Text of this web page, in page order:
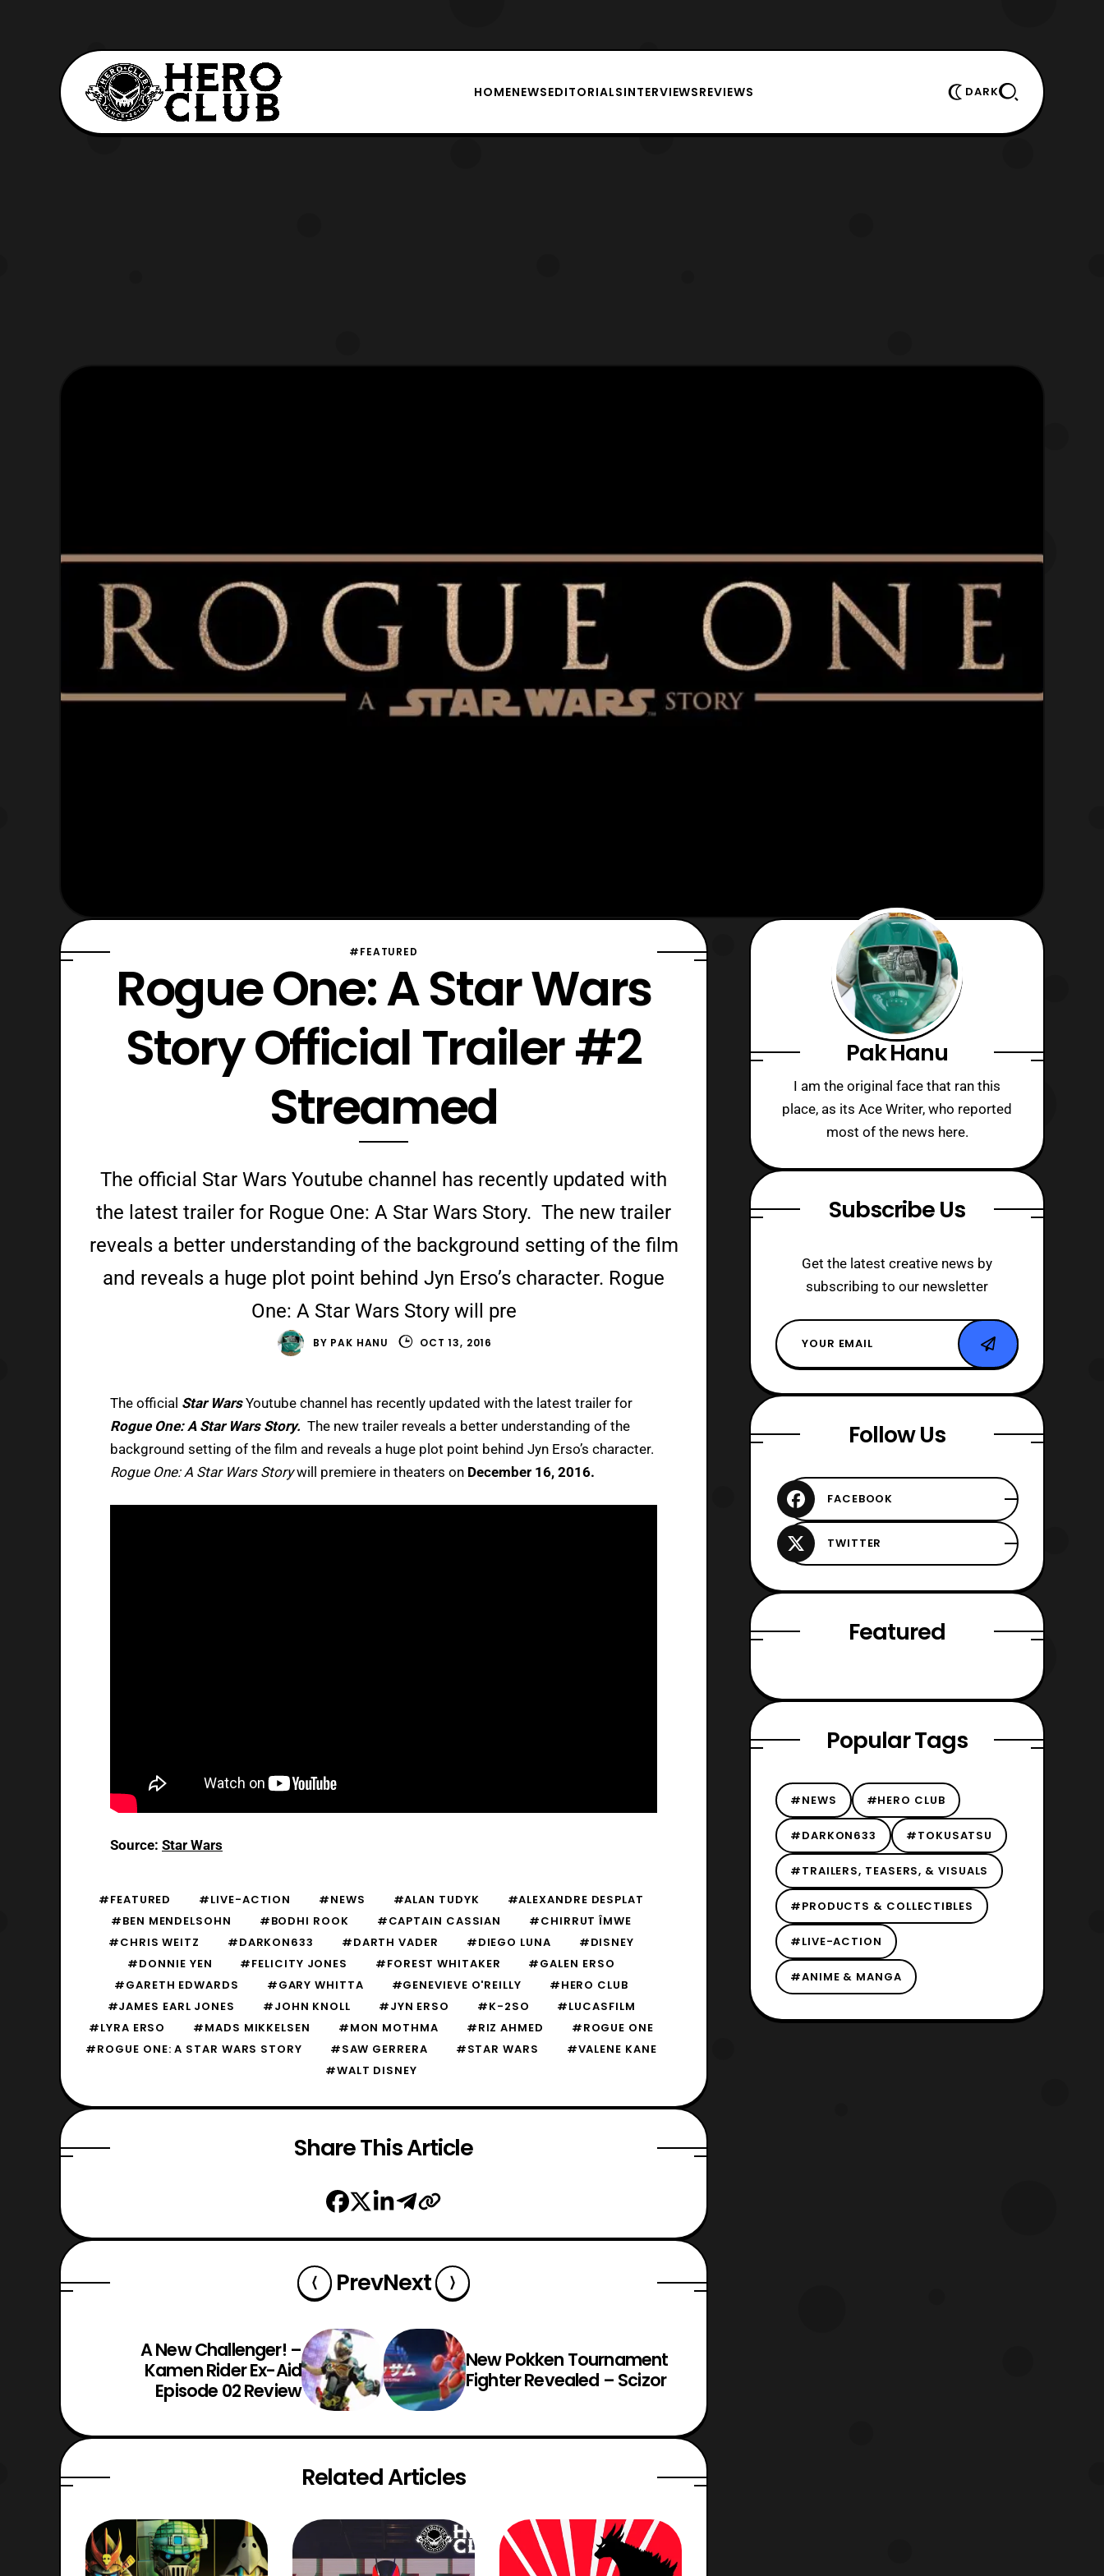
HOMENEWSEDITORIALSINTERVIEWSREVIEWS DARK
#FEATURED
Rogue One: A Star Wars
Story Official Trailer #2
Streamed
The official Star Wars Youtube channel has recently updated with
the latest trailer for Rogue One: A Star Wars Story. The new trailer
reveals a better understanding of the background setting of the film
and reveals a huge plot point behind Jyn Erso’s character. Rogue
One: A Star Wars Story will pre
BY PAK HANU OCT 13, 2016
The official Star WarsYoutube channel has recently updated with the latest trailer for
Rogue One: A Star Wars Story. The new trailer reveals a better understanding of the
background setting of the film and reveals a huge plot point behind Jyn Erso’s character.
Rogue One: A Star Wars Storywill premiere in theaters on December 16, 2016.
Source: Star Wars
#FEATURED #LIVE-ACTION #NEWS #ALAN TUDYK
#ALEXANDRE DESPLAT
#BEN MENDELSOHN
#BODHI ROOK #CAPTAIN CASSIAN
#CHIRRUT ÎMWE
#CHRIS WEITZ
#DARKON633 #DARTH VADER #DIEGO LUNA
#DISNEY
#DONNIE YEN
#FELICITY JONES #FOREST WHITAKER
#GALEN ERSO
#GARETH EDWARDS
#GARY WHITTA #GENEVIEVE O'REILLY
#HERO CLUB
#JAMES EARL JONES
#JOHN KNOLL #JYN ERSO #K-2SO
#LUCASFILM
#LYRA ERSO
#MADS MIKKELSEN #MON MOTHMA #RIZ AHMED
#ROGUE ONE
#ROGUE ONE: A STAR WARS STORY
#SAW GERRERA #STAR WARS
#VALENE KANE
#WALT DISNEY
Share This Article
PrevNext
A New Challenger! –
Kamen Rider Ex-Aid
Episode 02 Review
New Pokken Tournament
Fighter Revealed – Scizor
Related Articles
Pak Hanu
I am the original face that ran this
place, as its Ace Writer, who reported
most of the news here.
Subscribe Us
Get the latest creative news by
subscribing to our newsletter
Follow Us
Featured
Popular Tags
#NEWS #HERO CLUB
#DARKON633 #TOKUSATSU
#TRAILERS, TEASERS, & VISUALS
#PRODUCTS & COLLECTIBLES
#LIVE-ACTION
#ANIME & MANGA
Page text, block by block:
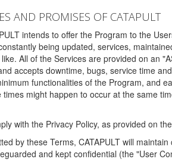
AND PROMISES OF CATAPULT
intends to offer the Program to the
being updated, services,
All of the Services are provided on an
accepts downtime, bugs, service time
functionalities of the Program, and
might happen to occur at the same
with the Privacy Policy, as provided on
by these Terms, CATAPULT will
and kept confidential (the "User
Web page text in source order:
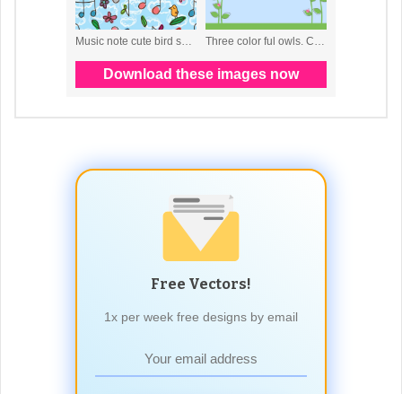
Free Vectors!
1x per week free designs by email
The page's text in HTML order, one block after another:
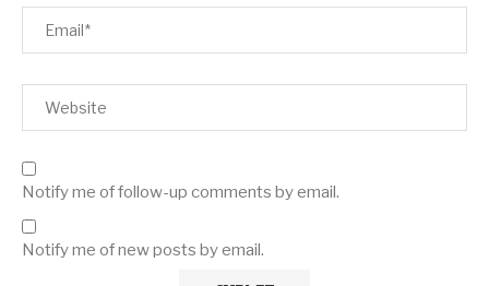
Notify me of follow-up comments by email.
Notify me of new posts by email.
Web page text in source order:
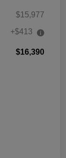
$15,977
+$413
$16,390
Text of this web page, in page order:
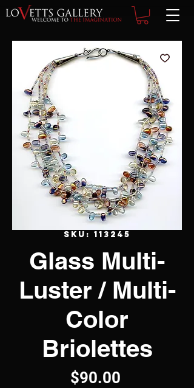
SKU: 113245
Glass Multi-
Luster / Multi-
Color
Briolettes
$90.00
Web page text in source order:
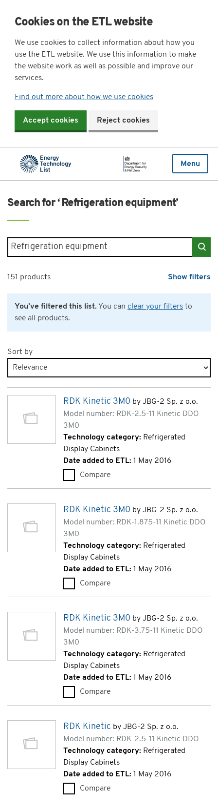
Cookies on the ETL website
We use cookies to collect information about how you
use the ETL website. We use this information to make
the website work as well as possible and improve our
services.
Find out more about how we use cookies
Accept cookies Reject cookies
Menu
Search for ‘ Refrigeration equipment’
Search for products
151 products Show filters
You’ve filtered this list. You can clear your filters to
see all products.
Sort by
Products page 5 of 8
RDK Kinetic 3M0 by JBG-2 Sp. z o.o.
Model number: RDK-2.5-11 Kinetic DDO
3M0
Technology category: Refrigerated
Display Cabinets
Date added to ETL: 1 May 2016
Compare
RDK Kinetic 3M0 by JBG-2 Sp. z o.o.
Model number: RDK-1.875-11 Kinetic DDO
3M0
Technology category: Refrigerated
Display Cabinets
Date added to ETL: 1 May 2016
Compare
RDK Kinetic 3M0 by JBG-2 Sp. z o.o.
Model number: RDK-3.75-11 Kinetic DDO
3M0
Technology category: Refrigerated
Display Cabinets
Date added to ETL: 1 May 2016
Compare
RDK Kinetic by JBG-2 Sp. z o.o.
Model number: RDK-2.5-11 Kinetic DDO
Technology category: Refrigerated
Display Cabinets
Date added to ETL: 1 May 2016
Compare
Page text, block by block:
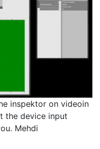
inspektor on videoin
the device input
Mehdi
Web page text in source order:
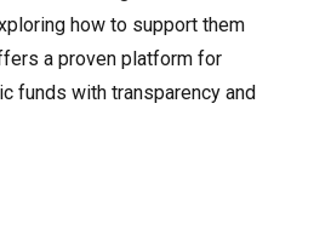
how to support them
a proven platform for
funds with transparency and
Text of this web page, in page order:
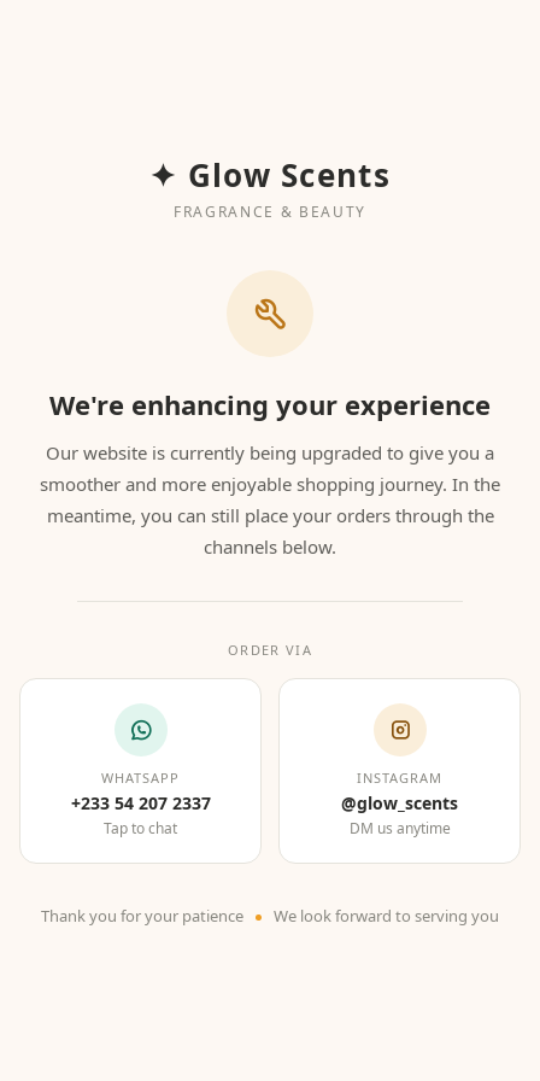
✦ Glow Scents
FRAGRANCE & BEAUTY
We're enhancing your experience
Our website is currently being upgraded to give you a
smoother and more enjoyable shopping journey. In the
meantime, you can still place your orders through the
channels below.
ORDER VIA
WHATSAPP
+233 54 207 2337
Tap to chat
INSTAGRAM
@glow_scents
DM us anytime
Thank you for your patience We look forward to serving you
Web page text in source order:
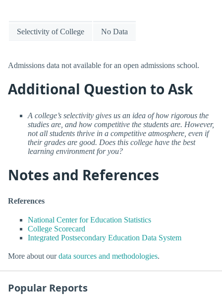
Selectivity of College No Data
Admissions data not available for an open admissions school.
Additional Question to Ask
A college’s selectivity gives us an idea of how rigorous the
studies are, and how competitive the students are. However,
not all students thrive in a competitive atmosphere, even if
their grades are good. Does this college have the best
learning environment for you?
Notes and References
References
National Center for Education Statistics
College Scorecard
Integrated Postsecondary Education Data System
More about ourdata sources and methodologies.
Popular Reports
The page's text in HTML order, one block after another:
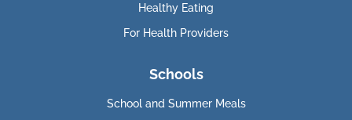
Healthy Eating
For Health Providers
Schools
School and Summer Meals
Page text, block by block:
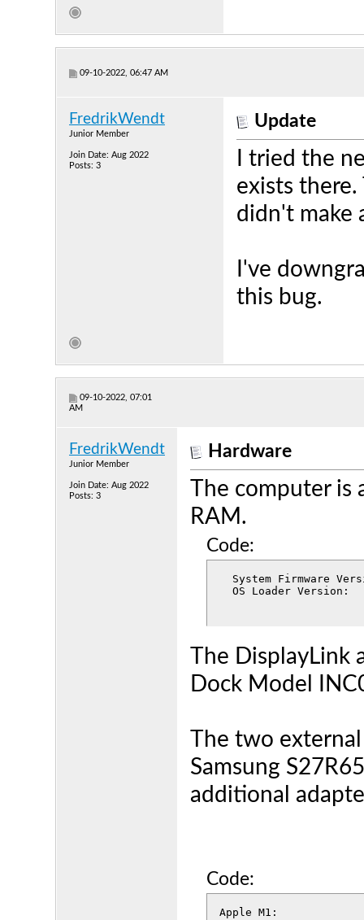
09-10-2022, 06:47 AM
FredrikWendt
Junior Member
Join Date: Aug 2022
Posts: 3
Update
I tried the
exists
didn't make
I've
this bug.
09-10-2022, 07:01
AM
FredrikWendt
Junior Member
Join Date: Aug 2022
Posts: 3
Hardware
The computer
RAM.
Code:
System Firmware Version:
The DisplayLink
Dock Model
The two
Samsung
additional
Code:
Apple M1:
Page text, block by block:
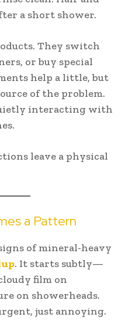
a short shower.
They switch
or buy special
help a little, but
of the problem.
interacting with
leave a physical
a Pattern
of mineral-heavy
. It starts subtly—
film on
on showerheads.
just annoying.
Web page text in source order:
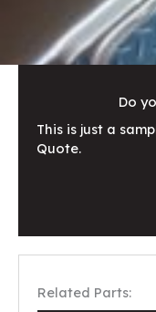
Do
This is just a
Quote.
Related Parts:
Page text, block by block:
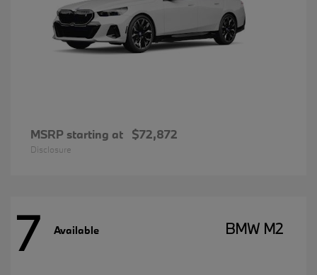
MSRP starting at $72,872
Disclosure
7 Available BMW M2

○ ○ ○ ○

Set down only the lines running from the line with "The DisplayLink" to the end of the entries, inclusive; omit every picture.

# [Reply]
The DisplayLink
Dock Model
The two
Samsung
additional
Code:
Apple M1:
Page text, block by block:
a short shower.
They switch
or buy special
help a little, but
of the problem.
interacting with
leave a physical
a Pattern
of mineral-heavy
. It starts subtly—
film on
on showerheads.
just annoying.
Web page text in source order:
Do
This is just a
Quote.
Related Parts:
Page text, block by block:
MSRP starting at $72,872
Disclosure
7 Available BMW M2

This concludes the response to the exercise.